In my first attempt, I was creating string permutations based off the alphabet * 2 to accomodate double letters (not even thinking if a letter was used 3 or 4 times). This ultimately never finished running as its just too many options. This is where I realised if we store the alphabetised keys in a set, we can perform an intersection on the remaining letters and use that for permutations instead.

def get_remaining_letters(find):
  # Replace any of the letters identified in the regex with
  # nothing
  return re.sub('[{}]'.format(find), "", alphabet)

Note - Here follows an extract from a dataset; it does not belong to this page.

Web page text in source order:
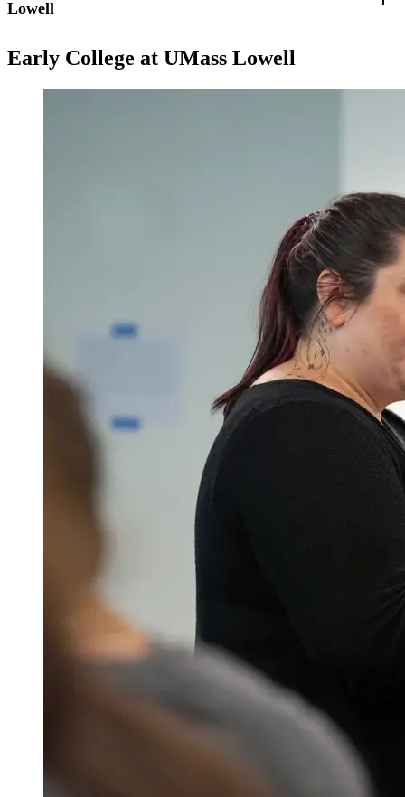
Lowell
Lowell High School - Lowell, Massachusetts
Early College at UMass Lowell

# input_set is a set of the alphabetised letter keys
# { 'abceh', 'abcei', 'abcel', ... }
def get_permutations(input_set, letters):
  permutations = set()
  # Create a set so we can use it for an intersection later
  letters_set = set(letters)
  for word in input_set:
    word_letters_set = set(word)
    # If we have 5 unique letters in our word that also
    # happen to be in our remaining letters, we want to
    # keep it
    if len(word_letters_set.intersection(letters_set)) == 5:
      permutations.add(word)
  return permutations

def get_best_word_from_letters(letters):
  remaining_letters = get_remaining_letters(letters)
  permutations = get_permutations(sorted_letters_set, remaining_letters)
  best_word = None
  for key2 in permutations:
    # All of our values are structured as [word, score]
    if best_word is None or best_word[1] < words_grouped_by_letters[key2][0][1]:
      best_word = words_grouped_by_letters[key2][0]
  return best_word

word_tuples = []
word_tuples_set = set()
print('Total letter groups:', len(words_grouped_by_letters))
for key, words in words_grouped_by_letters.items():
  starting_word = words[0]
  # starting_word[0] will contain the same letters as key.
  # This is just for readability.
  best_word1 = get_best_word_from_letters(starting_word[0])
  best_word2 = get_best_word_from_letters(starting_word[0] + best_word1[0])

  # If we don't have a third word, it can get outta 'ere
  if not best_word2:
    continue

  score1 = starting_word[1] + best_word1[1]
  score2 = score1 + best_word2[1]

  # We could potentially get duplicates where starting_word
  # and best_word1 are swapped with first and second. To
  # eliminate them, we generate a key to help filter the
  # duplicates.
  tuple_key = "-".join(sorted([
    starting_word[0],
    best_word1[0],
    best_word2[0]
  ]))
  if tuple_key not in word_tuples_set:
    word_tuples.append((starting_word, best_word1, best_word2, score1, score2))
    word_tuples_set.add(tuple_key)

  # Display progress as we've got a lotta words
  if len(word_tuples) % 100 == 0:
    print(len(word_tuples))

# Sort the values by score1 and then score2. If we wanted to
# always play a strong three word start, we would sort just
# by score2.
pp.pprint(sorted(word_tuples, key=lambda item: (item[3], item[4]), reverse=True))
"""
[   (   ['lares', 0.9808870418801274],
        ['toing', 0.6497195957769883],
        ['ducky', 0.3662792908735659],
        1.6306066376571158,
        1.9968859285306817),
    (   ['doing', 0.6346370177667422],
        ['lares', 0.9808870418801274],
        ['mutch', 0.5072511016372299],
        1.6155240596468696,
        2.1227751612840997),
    (   ['aures', 0.9654820334611113],
        ['toing', 0.6497195957769883],
        ['lymph', 0.2467772116108017],
        1.6152016292380997,
        1.8619788408489015),
    ...]
"""

Epilogue

I've already had to play my third one to help myself out and it did exactly what it needed to. I will also be dead honest and this is fucking overkill. Do I seriously think this is going to help me? Not really but it was fun to try and come up with a solution, and also dust off my python skills.

lares (plural, noun):: (in ancient Roman belief) household gods worshipped in conjunction with Vesta and the penates.
toing (noun):: movement or travel backwards and forwards between two or more places.
ducky (adjective):: charming; delightful.